* [Work to complete] Read the listing below and copy out each line where the word "Login" occurs.
### Given records ###
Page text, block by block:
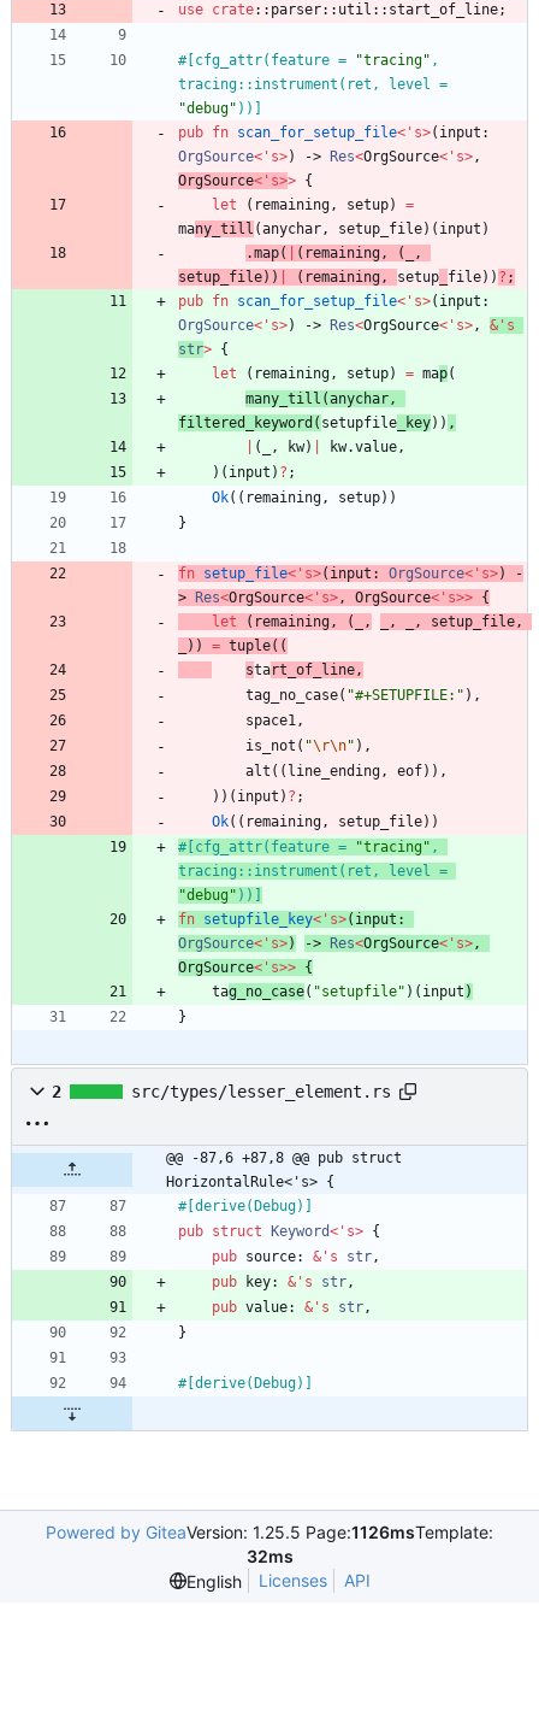
use crate:: parser:: util :: start_of_line;
#[ cfg_attr(feature = "tracing" ,
"debug" ))
pub fn scan_for_setup_file< ' s>( input
OrgSource< ' s>) -> Res<OrgSource< ' s>,
OrgSource< ' s>> {
let
( remaining, setup)
=
many_till (anychar, setup_file) ( input )
.map( ( remaining, (
,
setup_file) ) ( remaining, setup file) ) ? ;
pub fn scan_for_setup_file< ' s>( input
OrgSource< ' s>) -> Res<OrgSource< ' s>, & ' s
str> {
let
( remaining, setup) = map(
many_till (anychar,
filtered_keyword ( setupfile _key) ) ,
( , kw) kw.value,
) ( input ) ? ;
Ok( ( remaining, setup) )
}
fn setup_file< ' s>( input : OrgSource< ' s>)
-
>
Res<OrgSource< ' s>, OrgSource< ' s>> {
let
( remaining, ( , , , setup_file,
) ) = tuple( (
start_of_line,
tag_no_case( "#+SETUPFILE: " ) ,
space1,
is_not ( "\r\n" ) ,
alt ( ( line_ending, eof) ) ,
) ) ( input ) ? ;
Ok( ( remaining, setup_file) )
#[ cfg_attr(feature = "tracing " ,
"debug " ))
fn setupfile_key< ' s>( input
OrgSource< ' s>) -> Res<OrgSource< ' s>,
OrgSource< ' s>> {
tag_no_case( "setupfile" ) ( input )
}
2 src/types/lesser_element.rs
@@ -87,6 +87,8 @@ pub struct
HorizontalRule<'s> {
#[ derive(Debug)
pub struct Keyword< ' s> {
pub source: & ' s str,
pub
key: & ' s str,
pub value: & ' s str,
}
#[ derive(Debug)
Powered by GiteaVersion: 1.25.5 Page:1126msTemplate:
32ms
English
Licenses API
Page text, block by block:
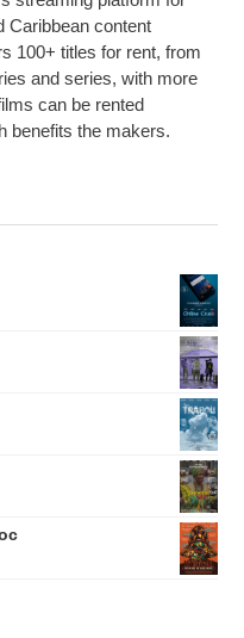
Caribbean content
100+ titles for rent, from
and series, with more
can be rented
benefits the makers.
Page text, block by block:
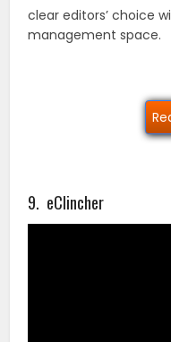
clear editors’ choice
management space.
9. eClincher
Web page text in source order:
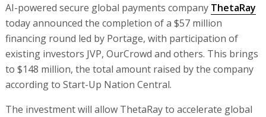
AI-powered secure global payments company ThetaRay
today announced the completion of a $57 million
financing round led by Portage, with participation of
existing investors JVP, OurCrowd and others. This brings
to $148 million, the total amount raised by the company
according to Start-Up Nation Central.
The investment will allow ThetaRay to accelerate global
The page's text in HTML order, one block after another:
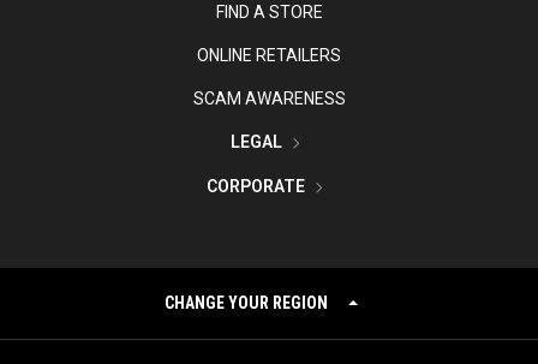
FIND A STORE
ONLINE RETAILERS
SCAM AWARENESS
LEGAL
CORPORATE
CHANGE YOUR REGION
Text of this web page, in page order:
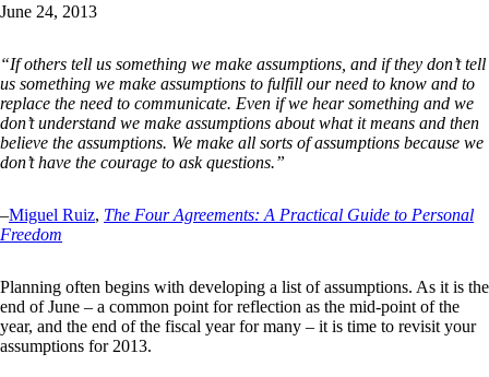
June 24, 2013
“If others tell us something we make assumptions, and if they don’t tell
us something we make assumptions to fulfill our need to know and to
replace the need to communicate. Even if we hear something and we
don’t understand we make assumptions about what it means and then
believe the assumptions. We make all sorts of assumptions because we
don’t have the courage to ask questions.”
–Miguel Ruiz, The Four Agreements: A Practical Guide to Personal
Freedom
Planning often begins with developing a list of assumptions. As it is the
end of June – a common point for reflection as the mid-point of the
year, and the end of the fiscal year for many – it is time to revisit your
assumptions for 2013.
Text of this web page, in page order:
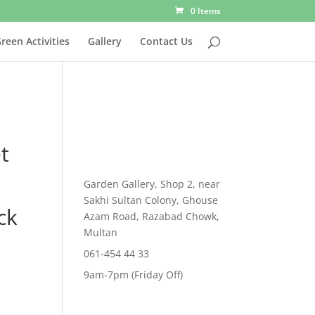
0 Items
Activities Gallery Contact Us
Garden Gallery, Shop 2, near
Sakhi Sultan Colony, Ghouse
Azam Road, Razabad Chowk,
Multan
061-454 44 33
9am-7pm (Friday Off)
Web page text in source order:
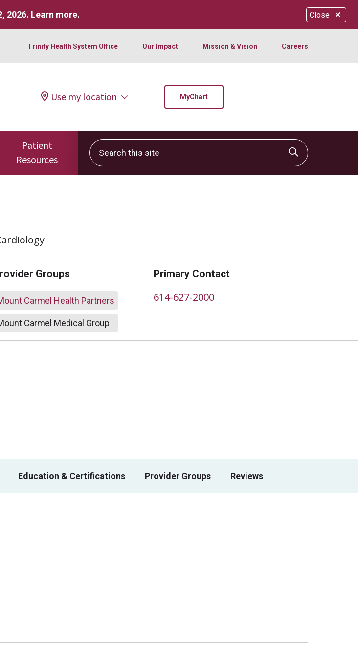
Close
2026. Learn more.
Trinity Health System Office Our Impact Mission & Vision Careers
Use my location MyChart
Patient
Resources
Search this site
Click to
Groups
Carmel Health Partners
Carmel Medical Group
Primary Contact
614-627-2000
Education & Certifications Provider Groups Reviews
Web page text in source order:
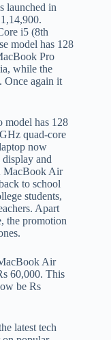
launched in
i5 (8th
model has 128
Pro
while the
Once again it
model has 128
quad-core
now
and
MacBook Air
to school
students,
Apart
the promotion
Air
60,000. This
be Rs
latest tech
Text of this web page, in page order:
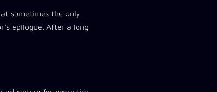
sometimes the only
epilogue. After a long
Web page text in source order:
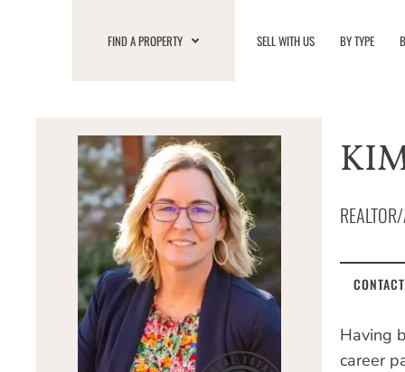
FIND A PROPERTY SELL WITH US BY TYPE
Having
career
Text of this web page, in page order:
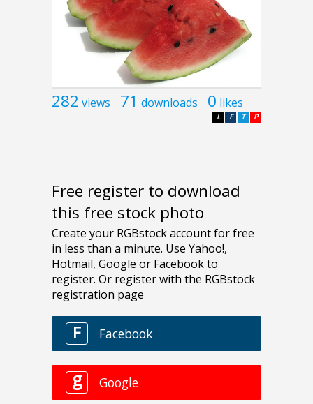
282 views 71 downloads 0 likes
P
T
F
L
Free register to download
this free stock photo
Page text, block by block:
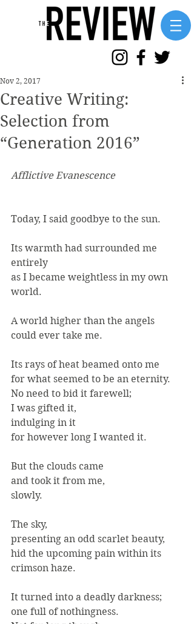
Creative Writing:
Selection from
“Generation 2016”
Nov 2, 2017
Afflictive Evanescence
Today, I said goodbye to the sun.
Its warmth had surrounded me
entirely
as I became weightless in my own
world.
A world higher than the angels
could ever take me.
Its rays of heat beamed onto me
for what seemed to be an eternity.
No need to bid it farewell;
I was gifted it,
indulging in it
for however long I wanted it.
But the clouds came
and took it from me,
slowly.
The sky,
presenting an odd scarlet beauty,
hid the upcoming pain within its
crimson haze.
It turned into a deadly darkness;
one full of nothingness.
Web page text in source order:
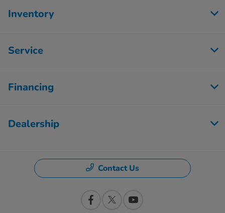
Inventory
Service
Financing
Dealership
Contact Us
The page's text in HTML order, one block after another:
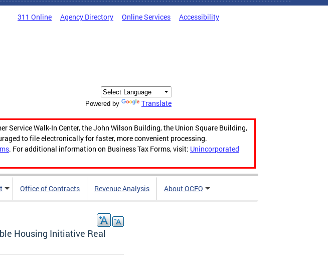
311 Online Agency Directory Online Services Accessibility
Powered by Translate
Service Walk-In Center, the John Wilson Building, the Union Square Building,
to file electronically for faster, more convenient processing.
. For additional information on Business Tax Forms, visit: Unincorporated
Office of Contracts Revenue Analysis About OCFO
Housing Initiative Real
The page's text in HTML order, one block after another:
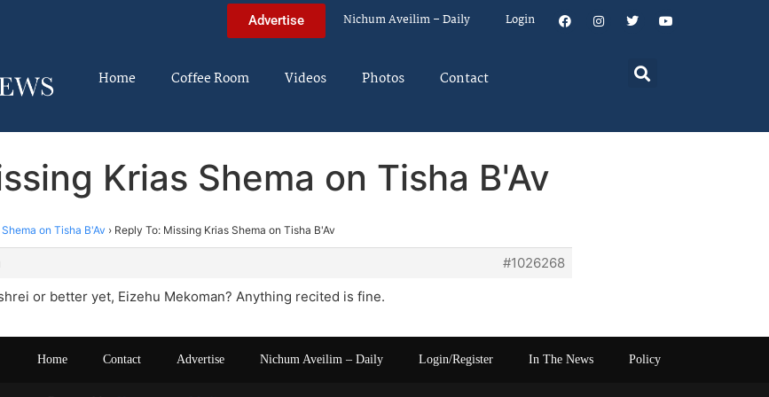
Advertise Nichum Aveilim – Daily Login
Home Coffee Room Videos Photos Contact
Krias Shema on Tisha B'Av
on Tisha B'Av › Reply To: Missing Krias Shema on Tisha B'Av
#1026268
or better yet, Eizehu Mekoman? Anything recited is fine.
Home Contact Advertise Nichum Aveilim – Daily Login/Register In The News Policy
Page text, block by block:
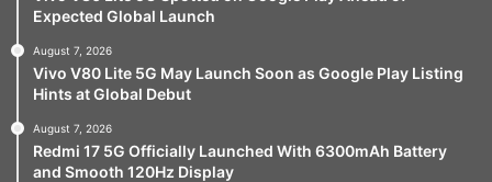
Expected Global Launch
August 7, 2026
Vivo V80 Lite 5G May Launch Soon as Google Play Listing
Hints at Global Debut
August 7, 2026
Redmi 17 5G Officially Launched With 6300mAh Battery
and Smooth 120Hz Display
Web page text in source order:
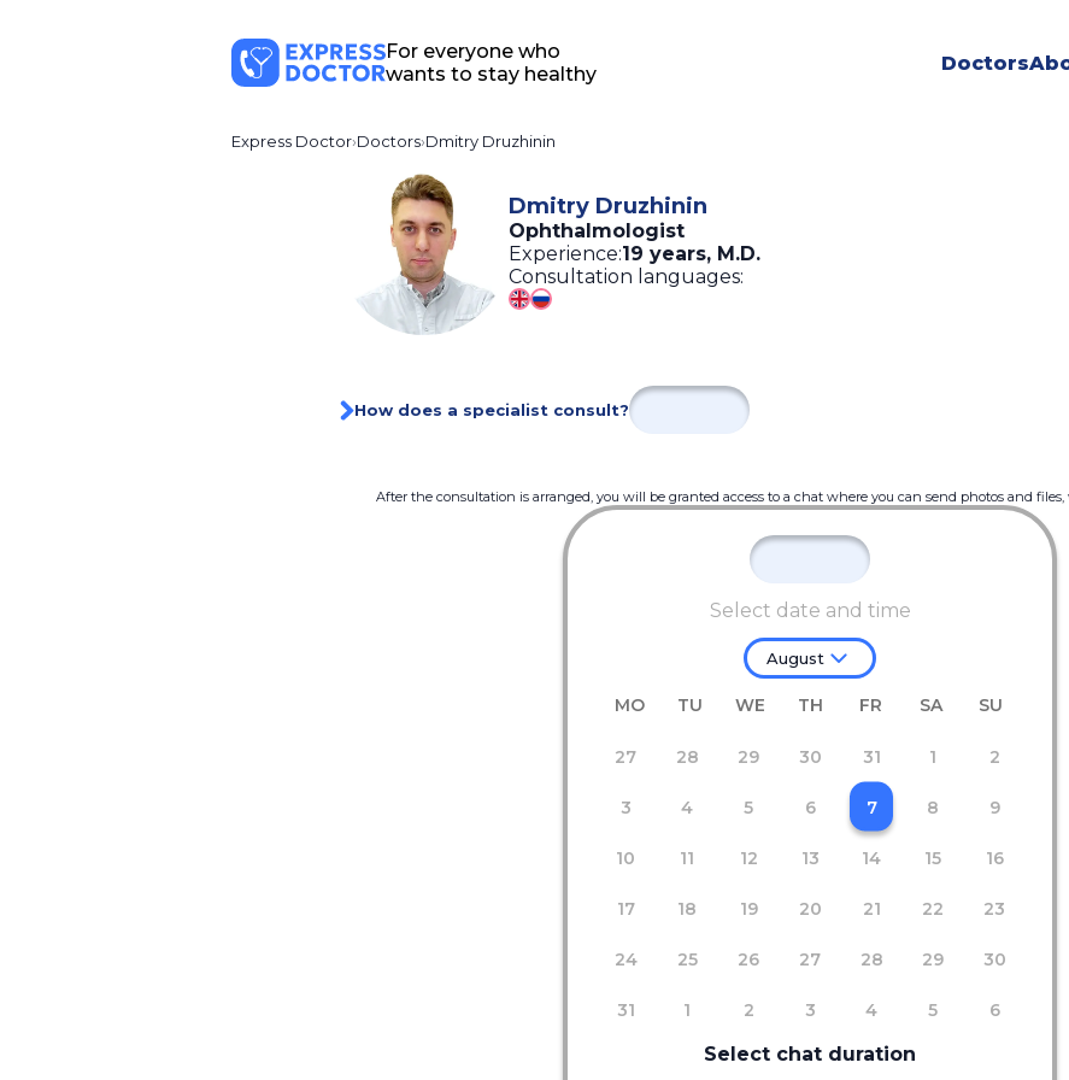
For everyone who
wants to stay healthy
Doctors
Express Doctor Doctors Dmitry Druzhinin
Dmitry Druzhinin
Ophthalmologist
Experience:19 years, M.D.
Consultation languages:
How does a specialist consult?
After the consultation is arranged, you will be granted access to a chat where you can send photos and
Select date and time
August
MO TU WE TH FR SA SU
27 28 29 30 31 1 2
3 4 5 6 7 8 9
10 11 12 13 14 15 16
17 18 19 20 21 22 23
24 25 26 27 28 29 30
31 1 2 3 4 5 6
Select chat duration
###
* [Written answer]
Advertise Nichum Aveilim – Daily Login
Home Contact Advertise Nichum Aveilim – Daily Login/Register In The News Policy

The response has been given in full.